This article first appeared in the October 23, 2008 issue of the World Media Law Report.
Watchmaker Omega SA portrays itself as manufacturing its products with exacting control over even the smallest detail. A recent decision of the US Court of Appeals for the Ninth Circuit extends Omega’s control over its watches even further to include how they are imported into the United States by third parties.
In Omega v Costco the court ruled that the first sale doctrine is no defence to a copyright owner’s right to control the importation of foreign-manufactured goods into the United States. Omega manufactures its watches in Switzerland and sells them around the world. The back of each watch is engraved with a design that is registered with the US Copyright Office. The watches at issue were sold by Omega to an authorized non-US distributor. Through unnamed third parties, the watches were eventually imported into the United States and then sold to Costco, which sold them to consumers. However, Omega did not authorize their importation into the United States so sued Costco for infringement under Section 602(a) of the Copyright Act, claiming that its copyrighted goods could not be imported into the United States without its permission. Section 602(a) states:
“Importation into the United States, without the authority of the owner of copyright under this title, of copies… of a work that have been acquired outside the United States is an infringement of the exclusive right to distribute copies … under Section 106, actionable under Section 501.”

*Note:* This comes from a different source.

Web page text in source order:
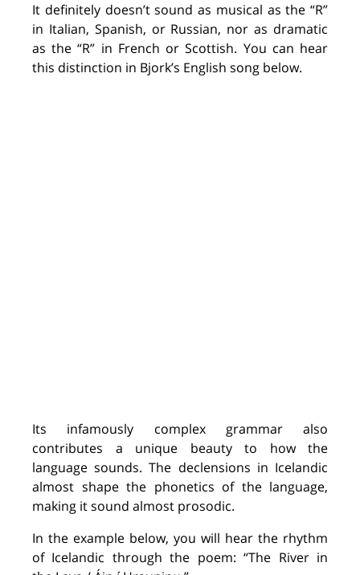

Costco relied on the first sale defence pursuant to Section 109(a), arguing that the authorized sale of the watches overseas eliminated any control Omega had over the watches as the copyright owner. It relied on L’anza v Quality King, in which the Supreme Court overruled a previous Ninth Circuit opinion to hold that Section 109(a) limited a copyright owner’s rights over importation, even when the sale occurred overseas. However, the goods in Quality King were manufactured in the United States, sold overseas and then imported back into the United States.
The Ninth Circuit read the Supreme Court’s Quality King opinion narrowly, construing it to apply solely to domestically manufactured goods. The court stated that due to the lack of discussion in Quality King regarding foreign-manufactured goods there was no clear ruling on the issue; therefore, earlier Ninth Circuit precedent that the first sale doctrine did not apply to foreign-manufactured goods was good law.
The circuit court’s narrow reading of Quality King was more than just splitting hairs. In any first sale doctrine case the manufacturing location is crucial because Section 109(a) states that the doctrine applies only to goods “lawfully made under this title”.
The Supreme Court has never conclusively ruled on the goods included in that clause, but in Quality King the majority hinted that the case’s holding did not apply to foreign-manufactured goods. Indeed, Justice Ginsberg’s concurrence explicitly said the holding did not apply to “cases in which the allegedly infringing imports were manufactured abroad”. Copyright scholars, such as Professor Nimmer, supported that viewpoint, and therefore the opinion of the Ninth Circuit in Omega as well, by stating that the “reasoning [of Quality King] effectively validates [the] requirement that manufacture of the subject goods take place within the United States in order to take advantage of the first-sale defence” (Nimmer Section 8.12(B)(6)(c)).